Exercise aim: Beginning at the line that holds "aristocrats rub elbows and revel in", transcribe each line exactly through the end of the records, and leave any pictures out.

Dataset entries:

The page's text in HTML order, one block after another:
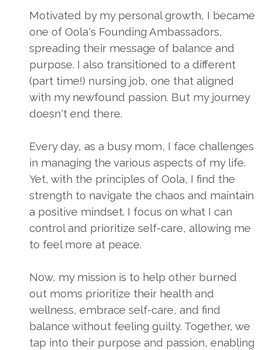
Motivated by my personal growth, I became
one of Oola's Founding Ambassadors,
spreading their message of balance and
purpose. I also transitioned to a different
(part time!) nursing job, one that aligned
with my newfound passion. But my journey
doesn't end there.
Every day, as a busy mom, I face challenges
in managing the various aspects of my life.
Yet, with the principles of Oola, I find the
strength to navigate the chaos and maintain
a positive mindset. I focus on what I can
control and prioritize self-care, allowing me
to feel more at peace.
Now, my mission is to help other burned
out moms prioritize their health and
wellness, embrace self-care, and find
balance without feeling guilty. Together, we
tap into their purpose and passion, enabling
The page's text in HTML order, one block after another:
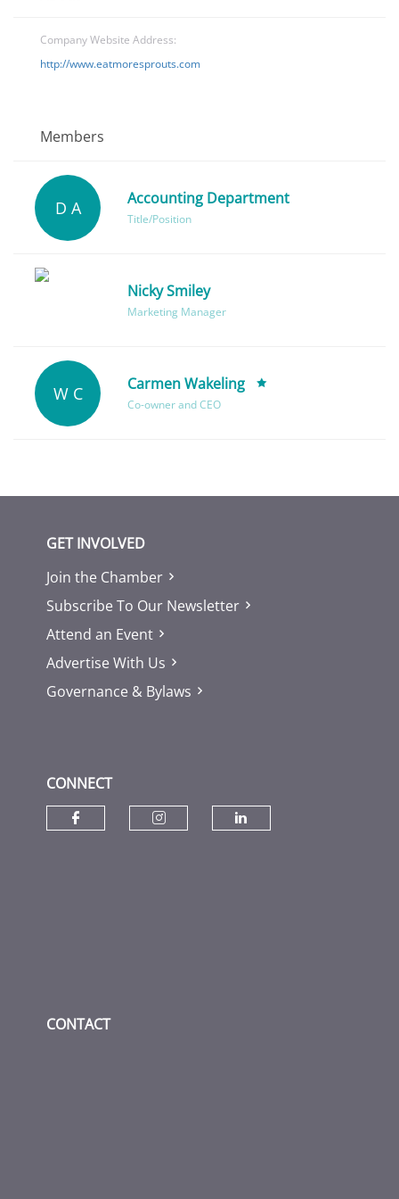
Company Website Address:
http://www.eatmoresprouts.com
Members
D A Accounting Department
Title/Position
Nicky Smiley
Marketing Manager
W C Carmen Wakeling
Co-owner and CEO
GET INVOLVED
Join the Chamber
Subscribe To Our Newsletter
Attend an Event
Advertise With Us
Governance & Bylaws
CONNECT
CONTACT
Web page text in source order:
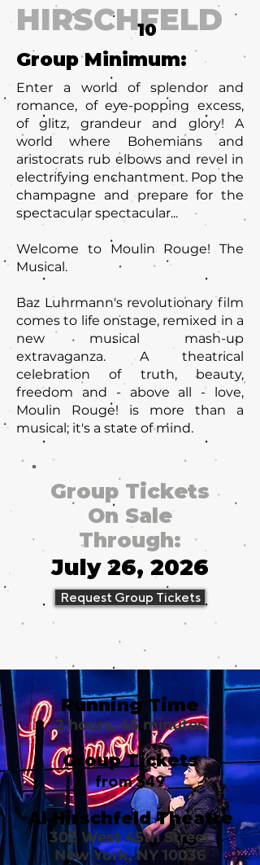
HIRSCHFELD
Group Minimum:
Enter a world of splendor and
romance, of eye-popping excess,
of glitz, grandeur and glory! A
world where Bohemians and
aristocrats rub elbows and revel in
electrifying enchantment. Pop the
champagne and prepare for the
spectacular spectacular...
Welcome to Moulin Rouge! The
Musical.
Baz Luhrmann's revolutionary film
comes to life onstage, remixed in a
new musical mash-up
extravaganza. A theatrical
celebration of truth, beauty,
freedom and - above all - love,
Moulin Rouge! is more than a
musical; it's a state of mind.
10
Group Tickets
On Sale
Through:
July 26, 2026
Request Group Tickets
Running Time
2 hours, 45 minutes
Group Tickets
from $49
Al Hirschfeld Theatre
302 West 45th Street
New York, NY 10036
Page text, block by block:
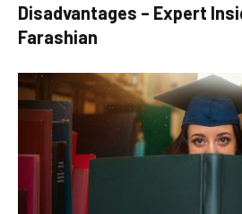
Disadvantages – Expert
Farashian

Answer to this problem:
aristocrats rub elbows and revel in
electrifying enchantment. Pop the
champagne and prepare for the
spectacular spectacular...
Welcome to Moulin Rouge! The
Musical.
Baz Luhrmann's revolutionary film
comes to life onstage, remixed in a
new musical mash-up
extravaganza. A theatrical
celebration of truth, beauty,
freedom and - above all - love,
Moulin Rouge! is more than a
musical; it's a state of mind.
10
Group Tickets
On Sale
Through:
July 26, 2026
Request Group Tickets
Running Time
2 hours, 45 minutes
Group Tickets
from $49
Al Hirschfeld Theatre
302 West 45th Street
New York, NY 10036
Page text, block by block:
Disadvantages – Expert
Farashian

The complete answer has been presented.